OLTP application database must be periodically validated to ensure that they are enforcing data integrity.

Likewise, whenever data leaves a purchased OLTP application, it must be checked for data integrity. This is regardless of whether it's heading for an ODS, a Data Warehouse, or some sort of reporting database. This referential integrity must be enforced either through thorough scripting or through the activation of database level constraints. This is critically important where the ODS provides data to another OLTP application.

The presence of spaces or "blanks," in the place of nulls, represent a threat to referential integrity and cannot be spread beyond purchased OLTP applications to an ODS, Data Warehouse, or other OLTP application! Spaces/Blanks must be replaced with nulls when data leaves a purchased OLTP which contains spaces/blanks.

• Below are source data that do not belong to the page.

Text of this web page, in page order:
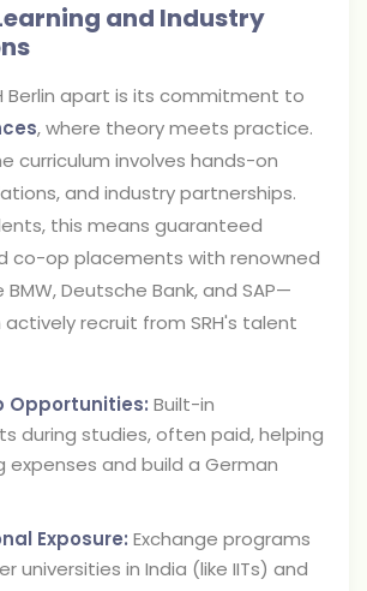
and Industry
Berlin apart is its commitment to
, where theory meets practice.
curriculum involves hands-on
and industry partnerships.
this means guaranteed
co-op placements with renowned
Deutsche Bank, and SAP—
recruit from SRH's talent
Opportunities: Built-in
during studies, often paid, helping
expenses and build a German
Exposure: Exchange programs
universities in India (like IITs) and
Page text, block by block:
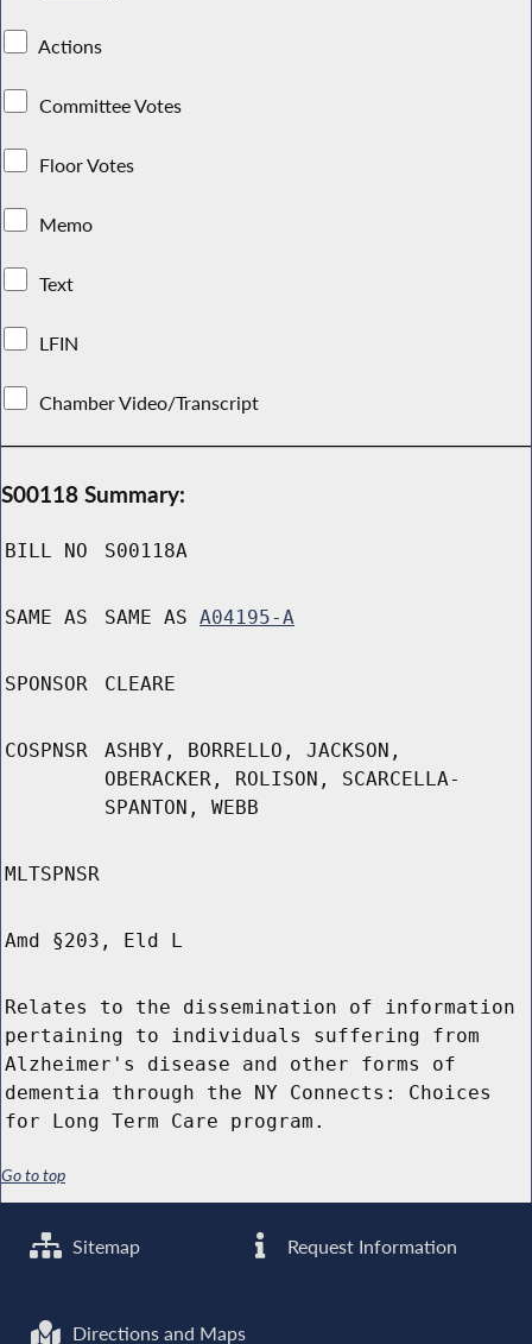
Actions
Committee Votes
Floor Votes
Memo
Text
LFIN
Chamber Video/Transcript
S00118 Summary:
BILL NO S00118A
SAME AS SAME AS A04195-A
SPONSOR CLEARE
COSPNSR
ASHBY, BORRELLO, JACKSON,
OBERACKER, ROLISON, SCARCELLA-
SPANTON, WEBB
MLTSPNSR
Amd §203, Eld L
Relates to the dissemination of information
pertaining to individuals suffering from
Alzheimer's disease and other forms of
dementia through the NY Connects: Choices
for Long Term Care program.
Go to top
Sitemap Request Information
Directions and Maps

OLTP's developed in-house must comply with the null standard.

Spaces/Blanks must also be trimmed from the end of all alphanumeric fields where spaces/blanks are or may be present.

Data Quality
Data Quality answers the question, "How good is our data?" Do we have accurate information about each student, each employee, each alumnus, and each donor? Is the information about classes correct? Are all addresses correct? Are all grades correct? Do we have all information correctly and completely filled in for each person? There are a number of questions we could ask, and the list would vary by database, but the basic questions are "Is the data we filled in correct?" and "Should the data we're missing be filled in?"

Data Quality will be more difficult to enforce than Data Integrity. It will require the involvement of individuals and/or Data Stewards who know the data to check the data's accuracy.

Metadata
Metadata is data which describes our data. Capturing and maintaining metadata is critical to the maintenance of our database applications. Specific standards and recommendations regarding metadata will be set forth in a separate document, but metadata must be captured for all Administrative Computing databases.